Complex I and complex II are pre–Ago2 RISC and mature–Ago2 RISC, respectively. (a) Small-RNA duplexes used in this study. Each duplex contained an identical guide strand sequence and a 5′ ³²P radiolabel (indicated by an asterisk). (b) Agarose native gel analysis of wild-type and ago2(RNAi) HeLa cell lysate. Six distinct complexes were detected, and complexes I and II disappeared in ago2(RNAi) lysate. Anti-Ago2 western blotting showed that >95% of endogenous Ago2 was depleted by RNAi. (c) Complexes I and II contain Ago2. The reaction mixtures were photo-cross-linked and separated by an agarose native gel electrophoresis. The complexes were cut out from the gel and then analyzed by SDS-PAGE. The ~100-kDa bands detected in complexes I and II corresponded to Ago2. (d) Complex I contained double-stranded small RNA, whereas complex II contained single-stranded guide annealed with the target ASO. The complexes were cut out from the gel, and RNA was extracted and analyzed by 15% native PAGE. The identity of the bands were assigned by their comigration with the corresponding synthetic markers. (e) Complex I is a precursor of complex II. Complex I was formed with radiolabeled duplex A at 15 °C, a 20-fold excess nonradiolabeled duplex was added and complex formation was further monitored at 25 °C. Complex I was efficiently ‘chased’ into complex II.

Central mismatches promote Ago2-RISC loading, and seed and 3′-mid mismatches facilitate unwinding. (a) HeLa cell lysate was incubated with mm series of 17 small-RNA duplexes (mm1–mm17) at 15 °C. Pre–Ago2-RISC formation was enhanced with duplexes containing central mismatches. (b) HeLa cell lysate was incubated with MM10-mm series of small-RNA duplexes (MM10-mm1 to MM10-mm17) at 25 °C. Conversion of pre–Ago2-RISC into mature–Ago2-RISC was promoted by seed or 3′-mid mismatches.

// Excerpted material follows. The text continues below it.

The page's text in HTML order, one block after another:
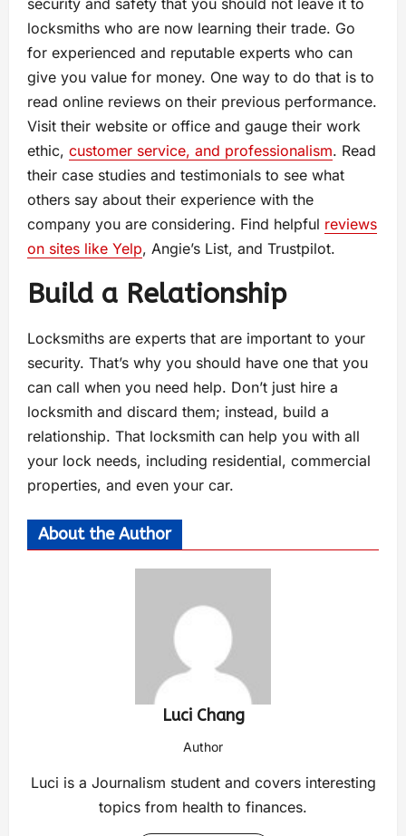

Ago1–4 can use miRNA-like duplexes, whereas only Ago2 can efficiently unwind siRNA duplexes. (a) Lysates from HEK 293T cells expressing Flag-tagged Ago1, Ago2, Ago3 or Ago4 were incubated with radiolabeled duplexes A–C and complex formation was monitored. Ago1–4 could unwind miRNA-like duplex A but not central-bulged duplex C. Only Ago2 could unwind perfectly complementary duplex B via passenger-strand cleavage. (b) A noncatalytic mutant of Ago2 (D597A) cannot unwind perfectly complementary duplex B, indicating that this process is mediated by passenger-strand cleavage.